Autry president, W. Richard West Jr., said Autry officials are “honored to partner with the National Trust to identify a proud and viable future for the site that will respect its important legacy and bring value to the community and Los Angeles area.”

The National Trust will take the lead on planning and mediating the tense relationship between community stakeholders and the Autry, and could pursue government and private grant funding to support the eventual consensus on the museum’s future.

Councilman Gil Cedillo, who represents the area where the Southwest Museum is located, hailed the National Treasure designation.

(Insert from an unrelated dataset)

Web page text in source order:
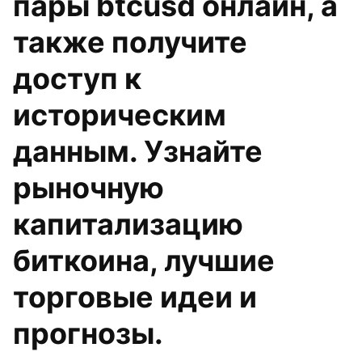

“I applaud the National Trust for naming the Southwest Museum, a National Treasure,” stated Cedillo in an email.

The “announcement confirms and validates the importance of preserving our historic resources,” he stated. “I am committed to working with the community and the Autry to help protect and ensure the next 100 years of the Southwest Museum.”


4:30 p.m. This article has been updated to note that the “national treasure” designation has been made; National Trust for Historic Preservation’s plans to hold public meetings; quotes and background information from the National Trust and the Autry.